Exercise aim »
Starting with the line that contains "Get Podcast App" and ending with the final line of the data below, print those lines exactly and nothing else.
Top of Data for analysis
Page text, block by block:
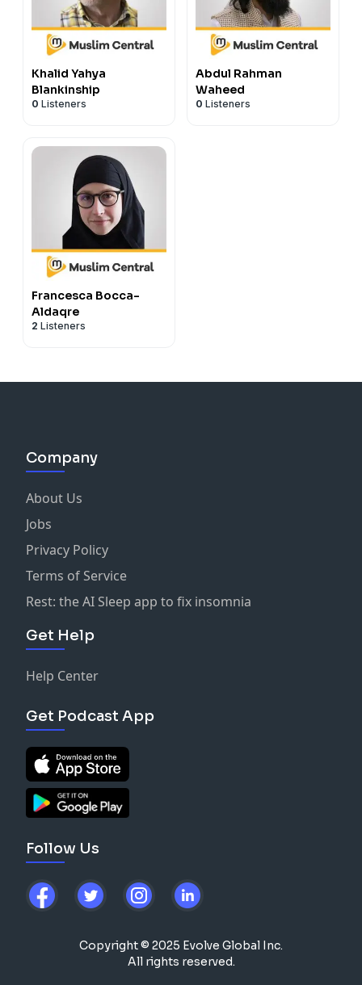
Khalid Yahya
Blankinship
0 Listeners
Abdul Rahman
Waheed
0 Listeners
Francesca Bocca-
Aldaqre
2 Listeners
Company
About Us
Jobs
Privacy Policy
Terms of Service
Rest: the AI Sleep app to fix insomnia
Get Help
Help Center
Get Podcast App
Follow Us
Copyright © 2025 Evolve Global Inc.
All rights reserved.
Bottom of Data for analysis
Response »
Get Podcast App
Follow Us
Copyright © 2025 Evolve Global Inc.
All rights reserved.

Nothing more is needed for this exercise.